## Try it
Exact duplicates of all the records are needed.

Records contained in a dataset:

□ □ □ □

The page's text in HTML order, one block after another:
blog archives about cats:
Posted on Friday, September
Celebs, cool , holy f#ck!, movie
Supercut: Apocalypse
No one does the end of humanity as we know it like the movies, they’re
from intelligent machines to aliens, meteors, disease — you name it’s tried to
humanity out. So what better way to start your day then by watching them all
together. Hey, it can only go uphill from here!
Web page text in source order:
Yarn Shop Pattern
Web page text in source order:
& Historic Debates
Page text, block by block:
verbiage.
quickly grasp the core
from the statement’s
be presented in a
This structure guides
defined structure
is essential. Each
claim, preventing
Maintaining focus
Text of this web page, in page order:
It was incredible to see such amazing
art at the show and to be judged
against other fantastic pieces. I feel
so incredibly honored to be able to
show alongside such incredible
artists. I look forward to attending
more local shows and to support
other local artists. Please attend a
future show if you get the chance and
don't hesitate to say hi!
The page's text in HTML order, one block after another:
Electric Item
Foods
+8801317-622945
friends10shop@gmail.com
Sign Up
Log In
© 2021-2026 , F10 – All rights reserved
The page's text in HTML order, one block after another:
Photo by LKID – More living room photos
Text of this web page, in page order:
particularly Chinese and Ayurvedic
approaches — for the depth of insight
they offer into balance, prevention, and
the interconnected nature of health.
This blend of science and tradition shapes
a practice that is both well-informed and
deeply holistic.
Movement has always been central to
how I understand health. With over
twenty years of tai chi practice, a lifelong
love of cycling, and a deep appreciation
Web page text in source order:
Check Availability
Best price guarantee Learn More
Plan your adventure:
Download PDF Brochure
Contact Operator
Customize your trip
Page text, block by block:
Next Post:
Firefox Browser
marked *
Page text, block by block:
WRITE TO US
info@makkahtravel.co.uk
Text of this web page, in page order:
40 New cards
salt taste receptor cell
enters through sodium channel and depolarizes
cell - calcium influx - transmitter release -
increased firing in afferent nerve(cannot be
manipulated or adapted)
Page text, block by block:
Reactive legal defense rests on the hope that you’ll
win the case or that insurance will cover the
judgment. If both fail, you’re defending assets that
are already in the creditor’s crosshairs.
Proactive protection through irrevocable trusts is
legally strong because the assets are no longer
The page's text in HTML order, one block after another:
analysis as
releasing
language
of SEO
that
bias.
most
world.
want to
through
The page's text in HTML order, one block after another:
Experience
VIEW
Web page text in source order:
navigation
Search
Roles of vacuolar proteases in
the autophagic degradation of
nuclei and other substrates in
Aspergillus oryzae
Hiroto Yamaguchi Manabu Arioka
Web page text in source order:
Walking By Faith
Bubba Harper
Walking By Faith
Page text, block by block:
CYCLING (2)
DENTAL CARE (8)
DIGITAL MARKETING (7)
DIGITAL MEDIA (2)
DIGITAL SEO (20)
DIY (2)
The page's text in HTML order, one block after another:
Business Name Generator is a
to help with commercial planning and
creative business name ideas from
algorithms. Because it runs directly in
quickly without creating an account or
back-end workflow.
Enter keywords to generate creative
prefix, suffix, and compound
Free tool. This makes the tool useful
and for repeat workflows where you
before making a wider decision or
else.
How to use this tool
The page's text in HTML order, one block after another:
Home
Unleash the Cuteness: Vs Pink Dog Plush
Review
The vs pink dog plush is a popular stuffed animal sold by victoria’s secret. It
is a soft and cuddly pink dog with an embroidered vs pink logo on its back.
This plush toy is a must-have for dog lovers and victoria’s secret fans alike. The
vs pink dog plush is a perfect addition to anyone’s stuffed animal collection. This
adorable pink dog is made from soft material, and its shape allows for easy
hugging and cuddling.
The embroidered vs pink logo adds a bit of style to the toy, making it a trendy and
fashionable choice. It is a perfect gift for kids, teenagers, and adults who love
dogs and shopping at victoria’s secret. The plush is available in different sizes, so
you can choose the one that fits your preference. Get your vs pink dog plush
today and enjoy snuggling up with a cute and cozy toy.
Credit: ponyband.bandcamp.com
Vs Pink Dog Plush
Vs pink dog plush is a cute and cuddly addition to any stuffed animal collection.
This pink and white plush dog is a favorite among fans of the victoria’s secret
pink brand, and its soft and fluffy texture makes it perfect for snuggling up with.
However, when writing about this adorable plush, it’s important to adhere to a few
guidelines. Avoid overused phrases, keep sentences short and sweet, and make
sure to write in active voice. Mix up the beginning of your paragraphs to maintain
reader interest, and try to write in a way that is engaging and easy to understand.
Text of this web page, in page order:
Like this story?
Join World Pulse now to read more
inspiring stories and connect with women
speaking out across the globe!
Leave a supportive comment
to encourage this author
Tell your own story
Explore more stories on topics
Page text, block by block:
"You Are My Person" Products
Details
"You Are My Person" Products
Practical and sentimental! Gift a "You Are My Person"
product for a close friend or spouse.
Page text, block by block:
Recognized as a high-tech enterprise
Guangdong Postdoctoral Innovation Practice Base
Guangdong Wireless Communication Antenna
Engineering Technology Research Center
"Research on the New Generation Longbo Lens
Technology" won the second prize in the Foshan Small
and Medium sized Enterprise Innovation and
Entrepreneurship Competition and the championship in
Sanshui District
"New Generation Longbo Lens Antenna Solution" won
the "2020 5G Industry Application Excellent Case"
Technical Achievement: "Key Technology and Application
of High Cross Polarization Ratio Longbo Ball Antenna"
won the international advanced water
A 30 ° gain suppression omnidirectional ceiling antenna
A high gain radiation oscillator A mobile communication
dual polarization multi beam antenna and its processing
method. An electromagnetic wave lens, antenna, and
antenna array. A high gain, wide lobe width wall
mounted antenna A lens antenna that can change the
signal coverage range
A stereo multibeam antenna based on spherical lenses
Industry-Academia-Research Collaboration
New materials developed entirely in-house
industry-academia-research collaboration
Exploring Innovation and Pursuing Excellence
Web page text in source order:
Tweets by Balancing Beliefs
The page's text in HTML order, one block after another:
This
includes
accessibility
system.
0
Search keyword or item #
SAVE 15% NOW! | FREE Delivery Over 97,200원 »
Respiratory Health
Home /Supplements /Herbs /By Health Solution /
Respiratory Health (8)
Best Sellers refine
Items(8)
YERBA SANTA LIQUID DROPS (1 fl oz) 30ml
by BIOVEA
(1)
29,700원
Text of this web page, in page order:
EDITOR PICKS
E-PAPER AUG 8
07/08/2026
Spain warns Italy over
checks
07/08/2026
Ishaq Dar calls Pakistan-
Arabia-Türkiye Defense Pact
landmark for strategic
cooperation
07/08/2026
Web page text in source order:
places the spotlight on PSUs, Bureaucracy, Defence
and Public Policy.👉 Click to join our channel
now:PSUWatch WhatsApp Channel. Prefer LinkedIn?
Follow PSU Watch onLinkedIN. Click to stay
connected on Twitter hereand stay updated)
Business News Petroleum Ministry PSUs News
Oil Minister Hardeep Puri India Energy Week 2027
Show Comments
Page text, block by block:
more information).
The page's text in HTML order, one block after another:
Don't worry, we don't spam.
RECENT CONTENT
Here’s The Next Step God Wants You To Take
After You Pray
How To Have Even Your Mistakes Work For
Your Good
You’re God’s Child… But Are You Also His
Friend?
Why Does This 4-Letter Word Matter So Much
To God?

□ □ □ □

## Reply to the exercise
The page's text in HTML order, one block after another:
blog archives about cats:
Posted on Friday, September
Celebs, cool , holy f#ck!, movie
Supercut: Apocalypse
No one does the end of humanity as we know it like the movies, they’re
from intelligent machines to aliens, meteors, disease — you name it’s tried to
humanity out. So what better way to start your day then by watching them all
together. Hey, it can only go uphill from here!
Web page text in source order:
Yarn Shop Pattern
Web page text in source order:
& Historic Debates
Page text, block by block:
verbiage.
quickly grasp the core
from the statement’s
be presented in a
This structure guides
defined structure
is essential. Each
claim, preventing
Maintaining focus
Text of this web page, in page order:
It was incredible to see such amazing
art at the show and to be judged
against other fantastic pieces. I feel
so incredibly honored to be able to
show alongside such incredible
artists. I look forward to attending
more local shows and to support
other local artists. Please attend a
future show if you get the chance and
don't hesitate to say hi!
The page's text in HTML order, one block after another:
Electric Item
Foods
+8801317-622945
friends10shop@gmail.com
Sign Up
Log In
© 2021-2026 , F10 – All rights reserved
The page's text in HTML order, one block after another:
Photo by LKID – More living room photos
Text of this web page, in page order:
particularly Chinese and Ayurvedic
approaches — for the depth of insight
they offer into balance, prevention, and
the interconnected nature of health.
This blend of science and tradition shapes
a practice that is both well-informed and
deeply holistic.
Movement has always been central to
how I understand health. With over
twenty years of tai chi practice, a lifelong
love of cycling, and a deep appreciation
Web page text in source order:
Check Availability
Best price guarantee Learn More
Plan your adventure:
Download PDF Brochure
Contact Operator
Customize your trip
Page text, block by block:
Next Post:
Firefox Browser
marked *
Page text, block by block:
WRITE TO US
info@makkahtravel.co.uk
Text of this web page, in page order:
40 New cards
salt taste receptor cell
enters through sodium channel and depolarizes
cell - calcium influx - transmitter release -
increased firing in afferent nerve(cannot be
manipulated or adapted)
Page text, block by block:
Reactive legal defense rests on the hope that you’ll
win the case or that insurance will cover the
judgment. If both fail, you’re defending assets that
are already in the creditor’s crosshairs.
Proactive protection through irrevocable trusts is
legally strong because the assets are no longer
The page's text in HTML order, one block after another:
analysis as
releasing
language
of SEO
that
bias.
most
world.
want to
through
The page's text in HTML order, one block after another:
Experience
VIEW
Web page text in source order:
navigation
Search
Roles of vacuolar proteases in
the autophagic degradation of
nuclei and other substrates in
Aspergillus oryzae
Hiroto Yamaguchi Manabu Arioka
Web page text in source order:
Walking By Faith
Bubba Harper
Walking By Faith
Page text, block by block:
CYCLING (2)
DENTAL CARE (8)
DIGITAL MARKETING (7)
DIGITAL MEDIA (2)
DIGITAL SEO (20)
DIY (2)
The page's text in HTML order, one block after another:
Business Name Generator is a
to help with commercial planning and
creative business name ideas from
algorithms. Because it runs directly in
quickly without creating an account or
back-end workflow.
Enter keywords to generate creative
prefix, suffix, and compound
Free tool. This makes the tool useful
and for repeat workflows where you
before making a wider decision or
else.
How to use this tool
The page's text in HTML order, one block after another:
Home
Unleash the Cuteness: Vs Pink Dog Plush
Review
The vs pink dog plush is a popular stuffed animal sold by victoria’s secret. It
is a soft and cuddly pink dog with an embroidered vs pink logo on its back.
This plush toy is a must-have for dog lovers and victoria’s secret fans alike. The
vs pink dog plush is a perfect addition to anyone’s stuffed animal collection. This
adorable pink dog is made from soft material, and its shape allows for easy
hugging and cuddling.
The embroidered vs pink logo adds a bit of style to the toy, making it a trendy and
fashionable choice. It is a perfect gift for kids, teenagers, and adults who love
dogs and shopping at victoria’s secret. The plush is available in different sizes, so
you can choose the one that fits your preference. Get your vs pink dog plush
today and enjoy snuggling up with a cute and cozy toy.
Credit: ponyband.bandcamp.com
Vs Pink Dog Plush
Vs pink dog plush is a cute and cuddly addition to any stuffed animal collection.
This pink and white plush dog is a favorite among fans of the victoria’s secret
pink brand, and its soft and fluffy texture makes it perfect for snuggling up with.
However, when writing about this adorable plush, it’s important to adhere to a few
guidelines. Avoid overused phrases, keep sentences short and sweet, and make
sure to write in active voice. Mix up the beginning of your paragraphs to maintain
reader interest, and try to write in a way that is engaging and easy to understand.
Text of this web page, in page order:
Like this story?
Join World Pulse now to read more
inspiring stories and connect with women
speaking out across the globe!
Leave a supportive comment
to encourage this author
Tell your own story
Explore more stories on topics
Page text, block by block:
"You Are My Person" Products
Details
"You Are My Person" Products
Practical and sentimental! Gift a "You Are My Person"
product for a close friend or spouse.
Page text, block by block:
Recognized as a high-tech enterprise
Guangdong Postdoctoral Innovation Practice Base
Guangdong Wireless Communication Antenna
Engineering Technology Research Center
"Research on the New Generation Longbo Lens
Technology" won the second prize in the Foshan Small
and Medium sized Enterprise Innovation and
Entrepreneurship Competition and the championship in
Sanshui District
"New Generation Longbo Lens Antenna Solution" won
the "2020 5G Industry Application Excellent Case"
Technical Achievement: "Key Technology and Application
of High Cross Polarization Ratio Longbo Ball Antenna"
won the international advanced water
A 30 ° gain suppression omnidirectional ceiling antenna
A high gain radiation oscillator A mobile communication
dual polarization multi beam antenna and its processing
method. An electromagnetic wave lens, antenna, and
antenna array. A high gain, wide lobe width wall
mounted antenna A lens antenna that can change the
signal coverage range
A stereo multibeam antenna based on spherical lenses
Industry-Academia-Research Collaboration
New materials developed entirely in-house
industry-academia-research collaboration
Exploring Innovation and Pursuing Excellence
Web page text in source order:
Tweets by Balancing Beliefs
The page's text in HTML order, one block after another:
This
includes
accessibility
system.
0
Search keyword or item #
SAVE 15% NOW! | FREE Delivery Over 97,200원 »
Respiratory Health
Home /Supplements /Herbs /By Health Solution /
Respiratory Health (8)
Best Sellers refine
Items(8)
YERBA SANTA LIQUID DROPS (1 fl oz) 30ml
by BIOVEA
(1)
29,700원
Text of this web page, in page order:
EDITOR PICKS
E-PAPER AUG 8
07/08/2026
Spain warns Italy over
checks
07/08/2026
Ishaq Dar calls Pakistan-
Arabia-Türkiye Defense Pact
landmark for strategic
cooperation
07/08/2026
Web page text in source order:
places the spotlight on PSUs, Bureaucracy, Defence
and Public Policy.👉 Click to join our channel
now:PSUWatch WhatsApp Channel. Prefer LinkedIn?
Follow PSU Watch onLinkedIN. Click to stay
connected on Twitter hereand stay updated)
Business News Petroleum Ministry PSUs News
Oil Minister Hardeep Puri India Energy Week 2027
Show Comments
Page text, block by block:
more information).
The page's text in HTML order, one block after another:
Don't worry, we don't spam.
RECENT CONTENT
Here’s The Next Step God Wants You To Take
After You Pray
How To Have Even Your Mistakes Work For
Your Good
You’re God’s Child… But Are You Also His
Friend?
Why Does This 4-Letter Word Matter So Much
To God?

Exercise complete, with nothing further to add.